Weldon Dean Parks (born December 6, 1946) is an American session guitarist and record producer from Fort Worth, Texas.

Albums
Parks was member of the North Texas State One O'clock Lab Band before moving to Los Angeles to work with Sonny and Cher in 1970. In 1980, he was a founding member of the Christian Jazz Fusion band Koinonia. Parks is best known for his many contributions to albums by Steely Dan, Michael Jackson, and Bread. Notably, he played guitar on Steely Dan's Royal Scam track, "Haitian Divorce". Parks is also a long time collaborator on David Foster albums, such as Shadows by Gordon Lightfoot.

Parks features on Cat Beach's albums Letting Go and Love Me Out Loud.

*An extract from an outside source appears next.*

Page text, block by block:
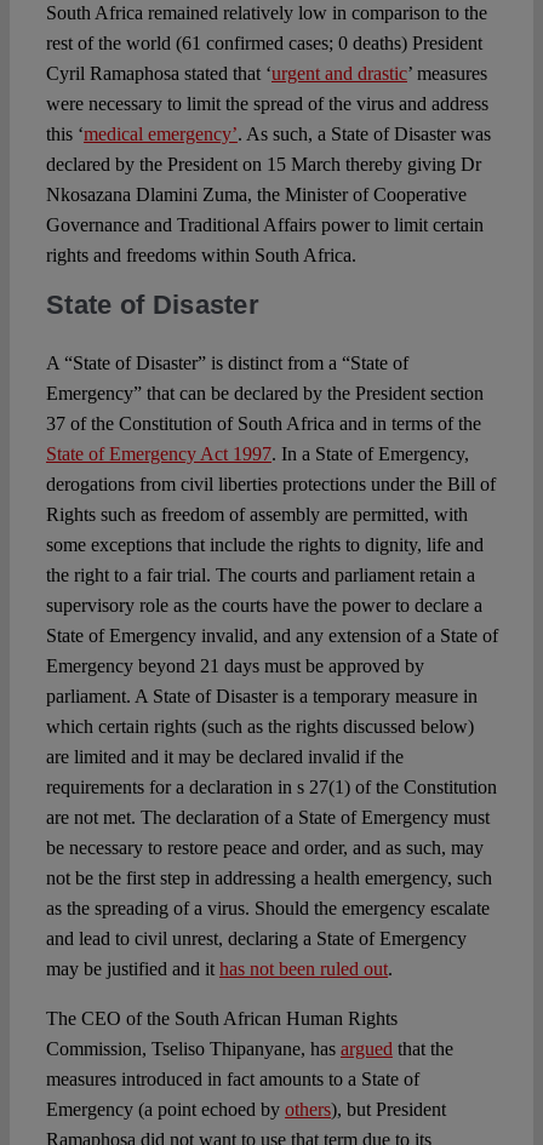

In 2008, Parks participated in the production of the album Psalngs, the debut release of Canadian musician John Lefebvre.

Dean Parks is very prominently featured on Viktor Krauss' album II (2007), where he plays a plethora of other stringed instruments in addition to electric and acoustic guitars.

Tours

During the late 1970s, Parks teamed up with Bread for their "Lost Without Your Love" reunion tour, taking on the responsibilities of lead guitarist. Following the departure of founding member Jimmy Griffin, Parks then became the 'unofficial' fourth member for the duration of the 1977/78 tours, including the visit to England to record a BBC TV special.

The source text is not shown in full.